= Beginning of Section =

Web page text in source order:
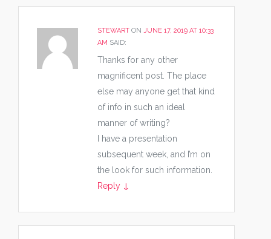
STEWART ON JUNE 17, 2019 AT 10:33
AM SAID:
Thanks for any other
magnificent post. The place
else may anyone get that kind
of info in such an ideal
manner of writing?
I have a presentation
subsequent week, and I’m on
the look for such information.
Reply ↓
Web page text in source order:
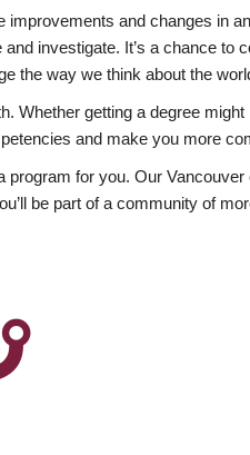
improvements and changes in
investigate. It’s a chance
the way we think about the
Whether getting a degree
and make you more
for you. Our
be part of a community of
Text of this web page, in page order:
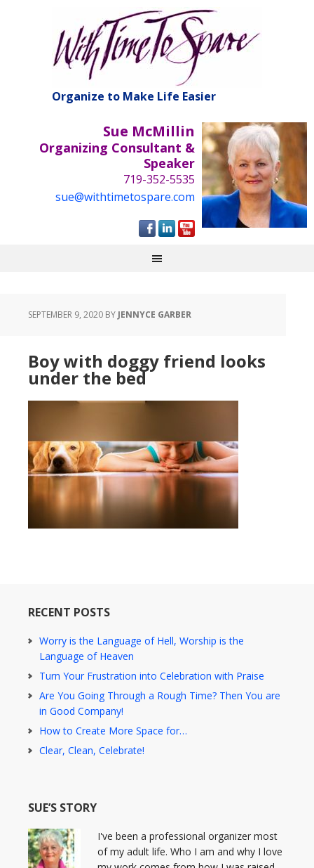
Organize to Make Life Easier
Sue McMillin
Organizing Consultant &
Speaker
719-352-5535
sue@withtimetospare.com
SEPTEMBER 9, 2020 BY JENNYCE GARBER
Boy with doggy friend looks
under the bed
RECENT POSTS
Worry is the Language of Hell, Worship is the
Language of Heaven
Turn Your Frustration into Celebration with Praise
Are You Going Through a Rough Time? Then You are
in Good Company!
How to Create More Space for…
Clear, Clean, Celebrate!
SUE’S STORY
I've been a professional organizer most
of my adult life. Who I am and why I love

= End of Section =

Please copy out each line above exactly as written, but not the pictures.

Web page text in source order:
STEWART ON JUNE 17, 2019 AT 10:33
AM SAID:
Thanks for any other
magnificent post. The place
else may anyone get that kind
of info in such an ideal
manner of writing?
I have a presentation
subsequent week, and I’m on
the look for such information.
Reply ↓
Web page text in source order:
improvements and changes in
investigate. It’s a chance
the way we think about the
Whether getting a degree
and make you more
for you. Our
be part of a community of
Text of this web page, in page order:
Organize to Make Life Easier
Sue McMillin
Organizing Consultant &
Speaker
719-352-5535
sue@withtimetospare.com
SEPTEMBER 9, 2020 BY JENNYCE GARBER
Boy with doggy friend looks
under the bed
RECENT POSTS
Worry is the Language of Hell, Worship is the
Language of Heaven
Turn Your Frustration into Celebration with Praise
Are You Going Through a Rough Time? Then You are
in Good Company!
How to Create More Space for…
Clear, Clean, Celebrate!
SUE’S STORY
I've been a professional organizer most
of my adult life. Who I am and why I love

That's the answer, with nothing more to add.